The Supreme Court may be on the cusp of
another dramatic weakening of civil rights laws:
The question before the court is whether the Fair Housing Act of 1968, intended to fight pervasive residential segregation, bans practices that unintentionally discriminate against minorities. For decades, the law has been used not only to fight intentional discrimination but any other practices that have a "disparate impact" on racial and other minority groups. [...]
But now, the case Texas Department of Housing and Community Affairs v. The Inclusive Communities Project, Inc., represents the third time in as many years that the Supreme Court has agreed to take up the issue of how broadly, or not, the Fair Housing Act rules can be applied. Less than four years ago, the court agreed to hear a case out of Minnesota on disparate-impact claims; the following year it agreed to take up a New Jersey case on the same issue. Both cases were resolved before oral arguments, in part because civil rights advocates were afraid of what the Supreme Court under Chief Justice John Roberts might decide.
"There’s no disagreement among the lower courts, it’s always been the law since the late '60s that you could have disparate impact," says Deepak Gupta, a Washington lawyer who filed an amicus brief on behalf of current and former members of Congress urging the court to uphold the broad interpretation of the housing law. The court's taking up the issue repeatedly, Gupta says, signals that "at least some of the justices are very interested in changing the law in this area."

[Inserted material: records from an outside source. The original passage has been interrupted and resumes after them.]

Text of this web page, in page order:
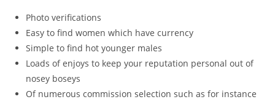
Photo verifications
Easy to find women which have currency
Simple to find hot younger males
Loads of enjoys to keep your reputation personal out of
nosey boseys
Of numerous commission selection such as for instance
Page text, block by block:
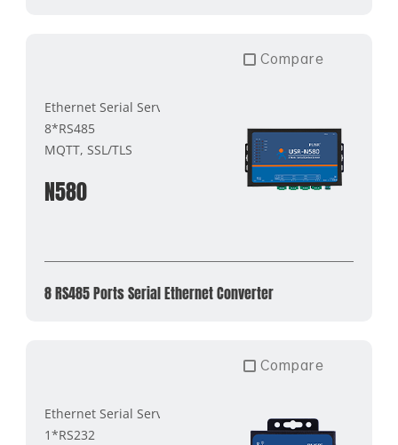
Compare
Ethernet Serial Server
8*RS485
MQTT, SSL/TLS
N580
8 RS485 Ports Serial Ethernet Converter
Compare
Ethernet Serial Server
1*RS232

One of those justices appears to be Chief Justice John Roberts himself, whose questioning in oral arguments today demonstrated skepticism toward the last forty years of established law. Hope for retaining the notion that housing discrimination can still be discrimination even if it is not explicit and intentional may lie, ironically, with Antonin Scalia. His theoretical devotion to deferring to agency interpretations of laws when possible may come into play; oral arguments today gave no clear signs that he had
made up his mind.
Scalia told [Texas Solicitor General Scott Keller] that looking at the "grand goals" of Congress in 1968 to eliminate segregated housing, it seemed possible that lawmakers thought disparate impact cases were acceptable. But later, Scalia told Michael Daniel, lawyer for the Texas housing group, that "racial disparity is not racial discrimination."
"The fact that the NFL is largely black players is not discrimination," Scalia said.
So we'll see. Gutting the legal notion of discrimination via "disparate impact" would have broad civil rights implications, if the court went that far. Given that Roberts himself appears to be openly contemplating such a change, there's reason to be nervous.